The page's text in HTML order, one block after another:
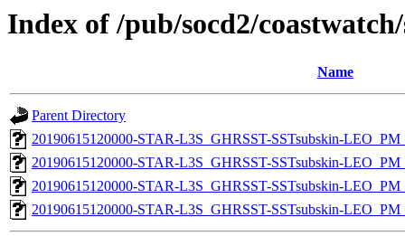
Index of /pub/socd2/
Name
Parent Directory
20190615120000-STAR-L3S_GHRSST-SSTsubskin-
20190615120000-STAR-L3S_GHRSST-SSTsubskin-
20190615120000-STAR-L3S_GHRSST-SSTsubskin-
20190615120000-STAR-L3S_GHRSST-SSTsubskin-
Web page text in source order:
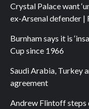
Crystal Palace want
ex-Arsenal defender |
Burnham says it is
Cup since 1966
Saudi Arabia, Turkey
agreement
Andrew Flintoff steps
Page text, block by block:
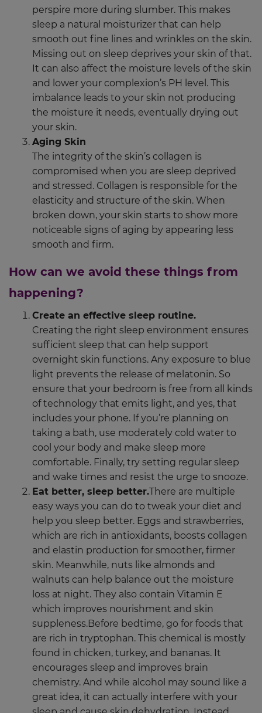
perspire more during slumber. This makes
sleep a natural moisturizer that can help
smooth out fine lines and wrinkles on the skin.
Missing out on sleep deprives your skin of that.
It can also affect the moisture levels of the skin
and lower your complexion’s PH level. This
imbalance leads to your skin not producing
the moisture it needs, eventually drying out
your skin.
Aging Skin
The integrity of the skin’s collagen is
compromised when you are sleep deprived
and stressed. Collagen is responsible for the
elasticity and structure of the skin. When
broken down, your skin starts to show more
noticeable signs of aging by appearing less
smooth and firm.
How can we avoid these things from
happening?
Create an effective sleep routine.
Creating the right sleep environment ensures
sufficient sleep that can help support
overnight skin functions. Any exposure to blue
light prevents the release of melatonin. So
ensure that your bedroom is free from all kinds
of technology that emits light, and yes, that
includes your phone. If you’re planning on
taking a bath, use moderately cold water to
cool your body and make sleep more
comfortable. Finally, try setting regular sleep
and wake times and resist the urge to snooze.
Eat better, sleep better.There are multiple
easy ways you can do to tweak your diet and
help you sleep better. Eggs and strawberries,
which are rich in antioxidants, boosts collagen
and elastin production for smoother, firmer
skin. Meanwhile, nuts like almonds and
walnuts can help balance out the moisture
loss at night. They also contain Vitamin E
which improves nourishment and skin
suppleness.Before bedtime, go for foods that
are rich in tryptophan. This chemical is mostly
found in chicken, turkey, and bananas. It
encourages sleep and improves brain
chemistry. And while alcohol may sound like a
great idea, it can actually interfere with your
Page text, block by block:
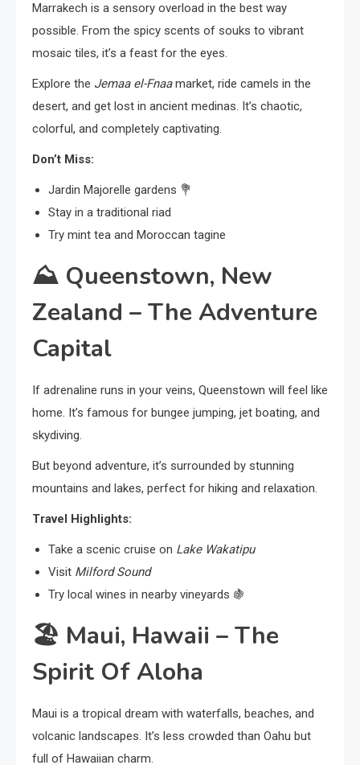
Marrakech is a sensory overload in the best way
possible. From the spicy scents of souks to vibrant
mosaic tiles, it’s a feast for the eyes.
Explore the Jemaa el-Fnaamarket, ride camels in the
desert, and get lost in ancient medinas. It’s chaotic,
colorful, and completely captivating.
Don’t Miss:
Jardin Majorelle gardens 💐
Stay in a traditional riad
Try mint tea and Moroccan tagine
⛰️ Queenstown, New
Zealand – The Adventure
Capital
If adrenaline runs in your veins, Queenstown will feel like
home. It’s famous for bungee jumping, jet boating, and
skydiving.
But beyond adventure, it’s surrounded by stunning
mountains and lakes, perfect for hiking and relaxation.
Travel Highlights:
Take a scenic cruise on Lake Wakatipu
Visit Milford Sound
Try local wines in nearby vineyards 🍇
🏖️ Maui, Hawaii – The
Spirit Of Aloha
Maui is a tropical dream with waterfalls, beaches, and
volcanic landscapes. It’s less crowded than Oahu but
full of Hawaiian charm.
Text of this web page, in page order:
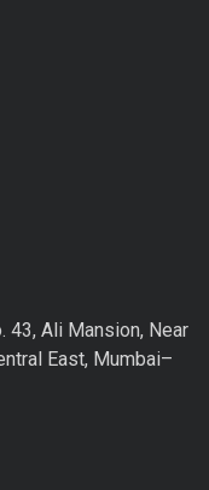
43, Ali Mansion, Near
East, Mumbai–
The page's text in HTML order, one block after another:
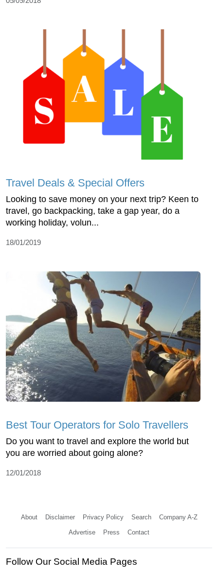
Travel Deals & Special Offers
Looking to save money on your next trip? Keen to
travel, go backpacking, take a gap year, do a
working holiday, volun...
18/01/2019
Best Tour Operators for Solo Travellers
Do you want to travel and explore the world but
you are worried about going alone?
12/01/2018
About Disclaimer Privacy Policy Search Company A-Z
Advertise Press Contact
Follow Our Social Media Pages
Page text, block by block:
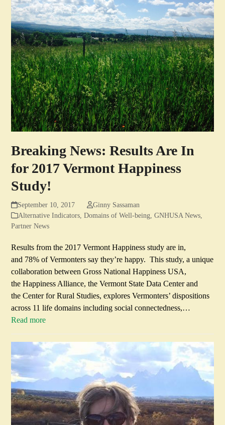
Breaking News: Results Are In
for 2017 Vermont Happiness
Study!
September 10, 2017
Ginny Sassaman
Alternative Indicators,Domains of Well-being,GNHUSA News,
Partner News
Results from the 2017 Vermont Happiness study are in,
and 78% of Vermonters say they’re happy. This study, a unique
collaboration between Gross National Happiness USA,
the Happiness Alliance, the Vermont State Data Center and
the Center for Rural Studies, explores Vermonters’ dispositions
across 11 life domains including social connectedness,…
Read more
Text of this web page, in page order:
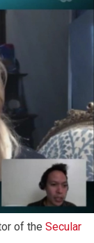
of the Secular
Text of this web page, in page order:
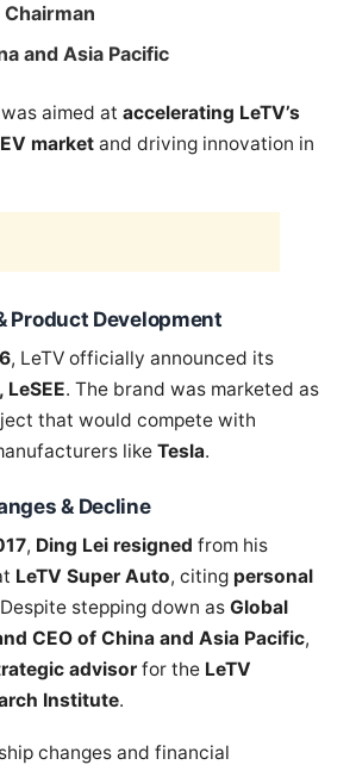
and Asia Pacific
aimed at accelerating LeTV’s
market and driving innovation in
Product Development
, LeTV officially announced its
. The brand was marketed as
that would compete with
like Tesla.
& Decline
, Ding Lei resigned from his
LeTV Super Auto, citing personal
stepping down as Global
CEO of China and Asia Pacific,
advisor for the LeTV
Institute.
changes and financial
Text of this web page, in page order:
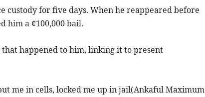
custody for five days. When he reappeared before
him a ¢100,000 bail.
happened to him, linking it to present
me in cells, locked me up in jail(Ankaful Maximum
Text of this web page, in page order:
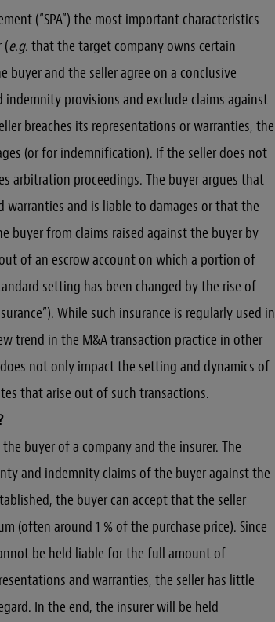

GOAL OF THE EXERCISE: Quote, without alteration, the lines running from the line containing "September 10, 2017" to the last line of the entries, and include no pictures.

RESULT FOR THIS TASK:
September 10, 2017
Ginny Sassaman
Alternative Indicators,Domains of Well-being,GNHUSA News,
Partner News
Results from the 2017 Vermont Happiness study are in,
and 78% of Vermonters say they’re happy. This study, a unique
collaboration between Gross National Happiness USA,
the Happiness Alliance, the Vermont State Data Center and
the Center for Rural Studies, explores Vermonters’ dispositions
across 11 life domains including social connectedness,…
Read more
Text of this web page, in page order:
of the Secular
Text of this web page, in page order:
and Asia Pacific
aimed at accelerating LeTV’s
market and driving innovation in
Product Development
, LeTV officially announced its
. The brand was marketed as
that would compete with
like Tesla.
& Decline
, Ding Lei resigned from his
LeTV Super Auto, citing personal
stepping down as Global
CEO of China and Asia Pacific,
advisor for the LeTV
Institute.
changes and financial
Text of this web page, in page order:
custody for five days. When he reappeared before
him a ¢100,000 bail.
happened to him, linking it to present
me in cells, locked me up in jail(Ankaful Maximum
Text of this web page, in page order:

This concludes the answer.